• **Task**
In your copy, include no images, and write out every entry below exactly as it stands.

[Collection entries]
--- START ---

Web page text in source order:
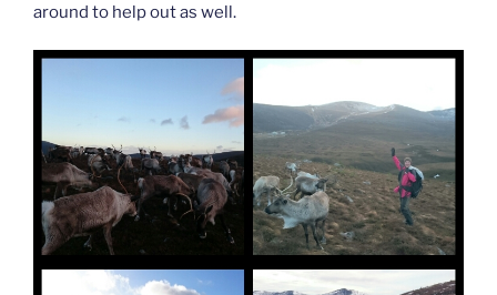
around to help out as well.
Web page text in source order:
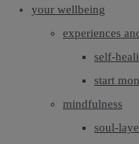
your wellbeing
experiences
self-
start
mindfulness
soul-
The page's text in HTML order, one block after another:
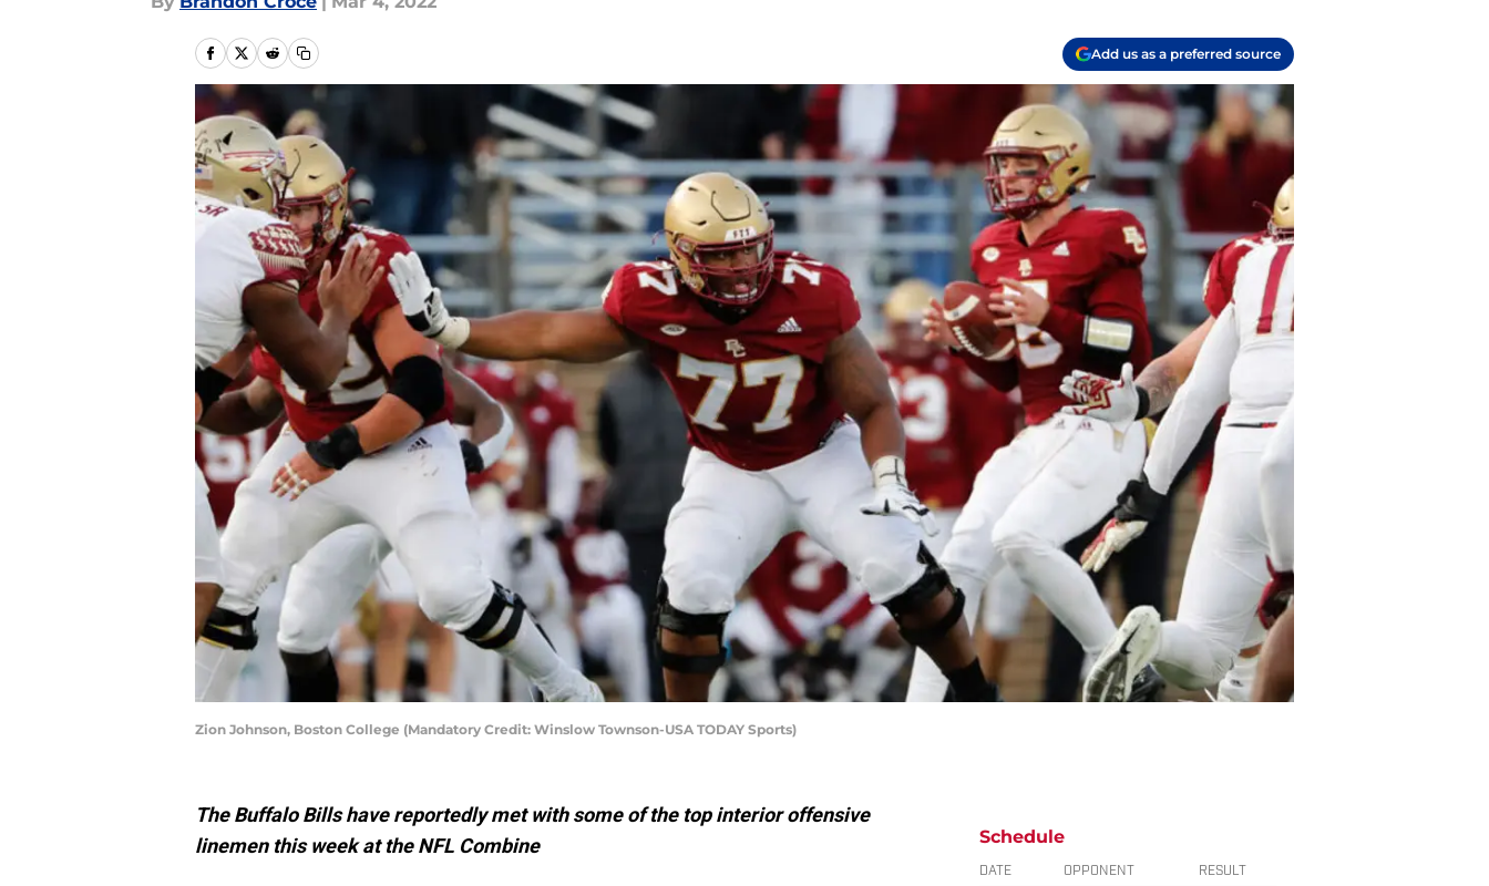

--- END ---

• **Output below**
Web page text in source order:
around to help out as well.
Web page text in source order:
your wellbeing
experiences
self-
start
mindfulness
soul-
The page's text in HTML order, one block after another:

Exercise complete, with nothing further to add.